**Stored data**
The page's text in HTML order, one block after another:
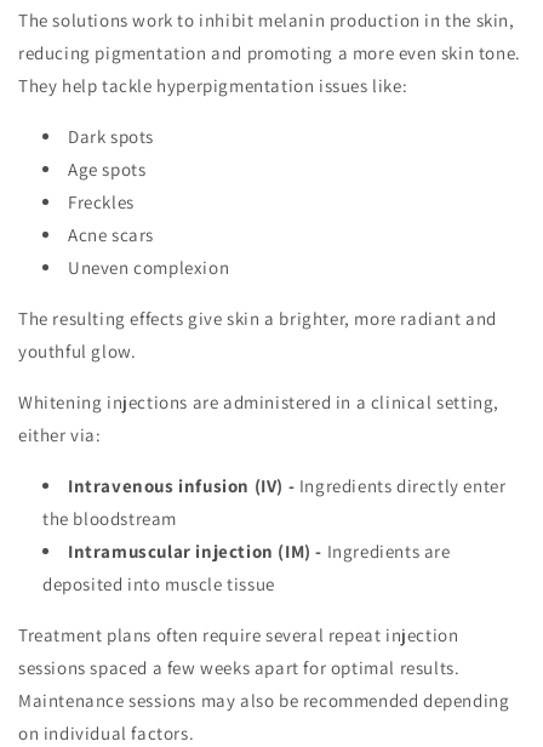
The solutions work to inhibit melanin production in the skin,
reducing pigmentation and promoting a more even skin tone.
They help tackle hyperpigmentation issues like:
Dark spots
Age spots
Freckles
Acne scars
Uneven complexion
The resulting effects give skin a brighter, more radiant and
youthful glow.
Whitening injections are administered in a clinical setting,
either via:
Intravenous infusion (IV) - Ingredients directly enter
the bloodstream
Intramuscular injection (IM) - Ingredients are
deposited into muscle tissue
Treatment plans often require several repeat injection
sessions spaced a few weeks apart for optimal results.
Maintenance sessions may also be recommended depending
on individual factors.

**Work task**
"Ingredients" is the word to look for; copy every line of the data that has it.

**Exercise answer**
Intravenous infusion (IV) - Ingredients directly enter
Intramuscular injection (IM) - Ingredients are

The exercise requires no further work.